Yankee culinary ingenuity also devised pumpkin stews and soups (with corn, peas, and beans), sauce (served on meat and fish), porridge, pancakes, bread, butter, and, with much effortful boiling, molasses. Pumpkin was cut in strips and dried to make a sort of pumpkin jerky.
The cucurbits also had a range of medicinal uses. As early as 1611, a Miss Elizabeth Skinner of Roanoke, Virginia, recommended squash seeds pounded with meal to remove freckles and other unsightly “spottes” from the face. The Indians ate squash and pumpkin seeds as a worm expellant, and whole squash (in quantity) for snakebite. The settlers drank pulverized squash and pumpkin seeds in water for bladder trouble and made tea of ground pumpkin stems to treat “female ills.” The various pains of childbirth, toothache, and chilblains were thought to abate if the sufferer chewed on a squash, and the colonists of Jamestown used boiled squash mashed into paste as a poultice for sore eyes.

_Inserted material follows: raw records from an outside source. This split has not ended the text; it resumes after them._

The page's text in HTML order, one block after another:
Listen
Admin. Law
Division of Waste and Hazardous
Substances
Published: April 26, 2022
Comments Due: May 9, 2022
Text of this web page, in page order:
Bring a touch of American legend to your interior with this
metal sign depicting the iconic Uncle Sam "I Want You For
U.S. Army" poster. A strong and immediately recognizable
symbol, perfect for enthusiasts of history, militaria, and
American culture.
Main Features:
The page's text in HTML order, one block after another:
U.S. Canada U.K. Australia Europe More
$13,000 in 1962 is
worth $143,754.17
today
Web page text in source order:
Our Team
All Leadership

A hefty number of pumpkins and squashes were needed to supply all these dietary and medicinal needs, and the colonial cucurbit soon outgrew the kitchen garden and was elevated to the status of field crop. It usually sat in its field until October, bulging ripely over the remains of withered vines and stalks, and as such was fair game for the natural disasters recorded in colonial histories as “pumpkin floods.”
Floods of any kind are rare in October, a notoriously dry month nationwide, but occasional torrential downpours do occur, with accompanying high water and river overflow. Such floods occurred at least twice in the 1780s, once overrunning the pumpkin fields of Maine and New Hampshire, the following year washing out the pumpkins of Pennsylvania and Maryland. Pumpkins, for all their apparent solidity, float, and the unexpected October overflows carried off enough of them that the floods were named for their buoyant orange cargo. In years without floods, pumpkins were harvested more conventionally, stored in straw in the root cellar, and served up in pies for Thanksgiving dinner, a holiday scornfully referred to by nonparticipating Episcopalians as St. Pumpkin’s Day.

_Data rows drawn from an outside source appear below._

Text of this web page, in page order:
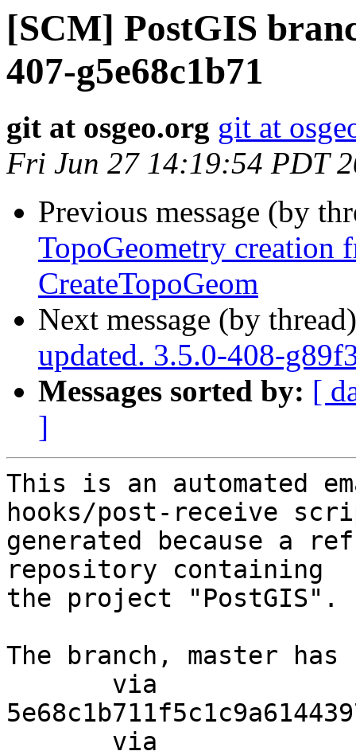
[SCM] PostGIS
407-g5e68c1b71
git at osgeo.org git at
Fri Jun 27 14:19:54 PDT
Previous message (by
TopoGeometry creation
CreateTopoGeom
Next message (by
updated. 3.5.0-408-
Messages sorted by: [
]
This is an automated
hooks/post-receive
generated because a
repository containing
the project "PostGIS".
The branch, master has
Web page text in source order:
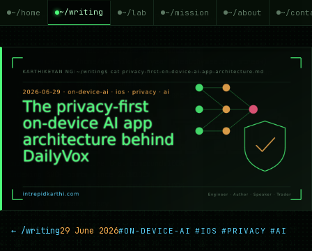
~/home ~/writing ~/lab ~/mission ~/about ~/
← /writing29 June 2026#ON-DEVICE-AI #IOS #PRIVACY #AI

Europeans were not initially taken with American cucurbits. Gardening manuals of the seventeenth and eighteenth centuries reiterate that the various “pompions” were principally a food of the poor, who planted them on dunghills. Summer squash reached England in the late seventeenth century, where it was ungratefully dubbed “harrow marrow.” (The source of the English marrow, meaning squash, is obscure; one guess is that it was thought to have the taste or consistency of bone marrow, a common ingredient in eighteenth-century recipes.) In France, squash seeds stuck in the gullets of the prized Strasbourg geese, destined for pâté de foie gras, and squash on the whole managed to offend the influential horticulturalist Olivier de Serries, who had obtained his garden specimens from Spain. He referred to the new vegetable as “Spain’s revenge.”
Pumpkins float. October rain and river overflow can wash them out of their fields, creating “pumpkin floods.”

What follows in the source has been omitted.